Jaime empezó a llorar. Ramón se reía, e hincaba la punta de un palo entre las plumas del ala abierta.
—Anda, llorica, que ya no puede hacerte nada. Toma, te presto el palo.
—Eres idiota. Y no sé por qué le teníais que matar. Los buitres no matan a los corderos —dijo Jaime.
—¡Y tú que sabrás, si no sabes ni aplastar un renacuajo! —se burlaba Ramón, mientras se volvía bromeando a pinchar a Jaime con el palo.
De repente un grito estridente cortó el aire cargado de crepúsculo. El grupo de hombres se arremolinó a nuestro alrededor. Gotas de sangre resbalaban por el brazo de Ramón, que había caído al suelo y lloriqueaba. Manos rudas y brazos morenos se abalanzaron para arrancarle a Jaime de encima, que le hundía las uñas en la cara, y no soltaba la mandíbula clavada en su antebrazo. Consuelito empezó también a llorar.
—¡Demonio de chiquillo, no suelta!
Porfirio sudaba bajo la boina mientras intentaba agarrar los miembros resbaladizos de Jaime. Su hijo Juan y el padre de Consuelito también intentaban en vano separarles, entre gritos y reproches.

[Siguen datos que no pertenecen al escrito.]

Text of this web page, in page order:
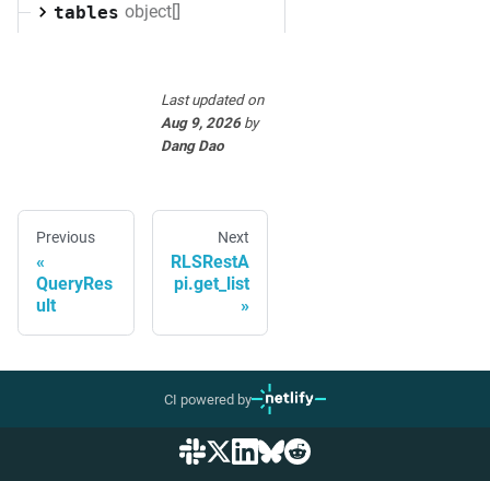
tables object[]
Last updatedon
Aug 9, 2026by
Dang Dao
Previous
QueryRes
ult
Next
RLSRestA
pi.get_list
CI powered by

Vi la cabeza pelirroja de mamá surgir de repente en medio del grupo.
—¡Jaime! —chilló—, ¡ahora mismo vuelves conmigo a casa! —la voz de mamá, en sus momentos de furia, tenía el efecto de congelar cualquier situación. El grupo se abrió, jadeante y silencioso, para dejarla pasar.
Jaime levantó la cara pringada de lágrimas y polvo.
—Lo han matado, y no había hecho nada —dijo, estallando de nuevo en sollozos.
Mamá lo fulminó con la mirada.
—¡A casa ahora mismo! ¡Los dos! —rugió, mientras nos agarraba bruscamente del brazo y nos zarandeaba. Se dio la vuelta y comenzó a dar zancadas hacia la casa, arrastrándonos tras ella.
—Yo sé de dos que van a cobrar bien hoy —dijo Porfirio en tono de sorna, a la vez que levantaba a Ramón del suelo y le sacudía el polvo.
Mamá se paró en seco, y se giró hacia el grupo.
—Y yo sé de otro, señor, que debería estar temblando de vergüenza por haber crucificado a un pobre pájaro delante de unos niños.
Otra vez se dio la vuelta, y seguimos marchando hacia la casa a paso militar. Al llegar, la tía Úrsula se apresuró a abrirnos la puerta.
—¿Pero qué ha pasado? ¡Y este niño, con la cara llena de mugre y de sangre! —dijo la tía—. Y tú, mujer, ¿cómo te pones así, con ese hombre tan bruto? Para qué te alteras tanto, si es sólo un bruto y un ignorante.
Miré a mamá y vi que tenía la cara bañada en lágrimas.
—Sí, sólo un bruto —dijo—, y un ignorante que no sabe lo que hace, pero mientras tanto… lo hace—. Y, arrodillándose junto a Jaime y a mí, nos rodeó con los brazos, estrujándonos muy fuerte contra su cuerpo, mientras yo sentí la sal de sus lágrimas sobre los labios.